[[ DATA LISTING, beginning ]]

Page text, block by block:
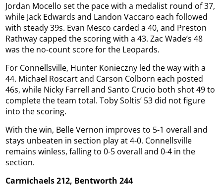
Jordan Mocello set the pace with a medalist round of 37,
while Jack Edwards and Landon Vaccaro each followed
with steady 39s. Evan Mesco carded a 40, and Preston
Rathway capped the scoring with a 43. Zac Wade’s 48
was the no-count score for the Leopards.
For Connellsville, Hunter Konieczny led the way with a
44. Michael Roscart and Carson Colborn each posted
46s, while Nicky Farrell and Santo Crucio both shot 49 to
complete the team total. Toby Soltis’ 53 did not figure
into the scoring.
With the win, Belle Vernon improves to 5-1 overall and
stays unbeaten in section play at 4-0. Connellsville
remains winless, falling to 0-5 overall and 0-4 in the
section.
Carmichaels 212, Bentworth 244
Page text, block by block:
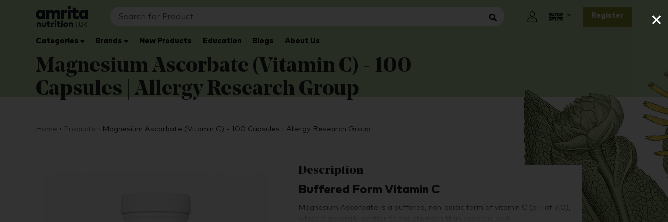
×
Register
Categories Brands New Products Education Blogs About Us
Magnesium Ascorbate (Vitamin C) - 100
Capsules | Allergy Research Group
Home › Products › Magnesium Ascorbate (Vitamin C) - 100 Capsules | Allergy Research Group
Description
Buffered Form Vitamin C
Magnesium Ascorbate is a buffered, non-acidic form of vitamin C (pH of 7.0),
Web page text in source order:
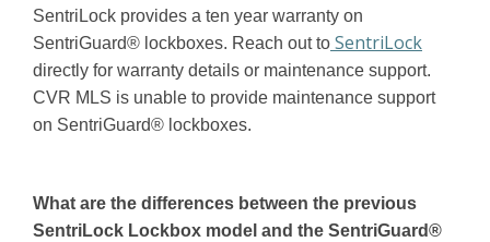
SentriLock provides a ten year warranty on
SentriGuard® lockboxes. Reach out to SentriLock
directly for warranty details or maintenance support.
CVR MLS is unable to provide maintenance support
on SentriGuard® lockboxes.
What are the differences between the previous
SentriLock Lockbox model and the SentriGuard®
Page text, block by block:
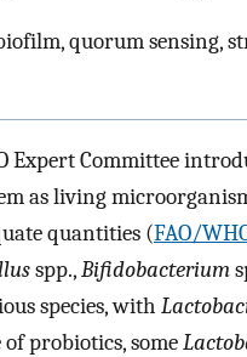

[[ DATA LISTING, end ]]

◆ **PROBLEM REQUIREMENTS**
Print the records above verbatim, minus any pictures.

◆ **EXERCISE RESPONSE**
Page text, block by block:
Jordan Mocello set the pace with a medalist round of 37,
while Jack Edwards and Landon Vaccaro each followed
with steady 39s. Evan Mesco carded a 40, and Preston
Rathway capped the scoring with a 43. Zac Wade’s 48
was the no-count score for the Leopards.
For Connellsville, Hunter Konieczny led the way with a
44. Michael Roscart and Carson Colborn each posted
46s, while Nicky Farrell and Santo Crucio both shot 49 to
complete the team total. Toby Soltis’ 53 did not figure
into the scoring.
With the win, Belle Vernon improves to 5-1 overall and
stays unbeaten in section play at 4-0. Connellsville
remains winless, falling to 0-5 overall and 0-4 in the
section.
Carmichaels 212, Bentworth 244
Page text, block by block:
×
Register
Categories Brands New Products Education Blogs About Us
Magnesium Ascorbate (Vitamin C) - 100
Capsules | Allergy Research Group
Home › Products › Magnesium Ascorbate (Vitamin C) - 100 Capsules | Allergy Research Group
Description
Buffered Form Vitamin C
Magnesium Ascorbate is a buffered, non-acidic form of vitamin C (pH of 7.0),
Web page text in source order:
SentriLock provides a ten year warranty on
SentriGuard® lockboxes. Reach out to SentriLock
directly for warranty details or maintenance support.
CVR MLS is unable to provide maintenance support
on SentriGuard® lockboxes.
What are the differences between the previous
SentriLock Lockbox model and the SentriGuard®
Page text, block by block:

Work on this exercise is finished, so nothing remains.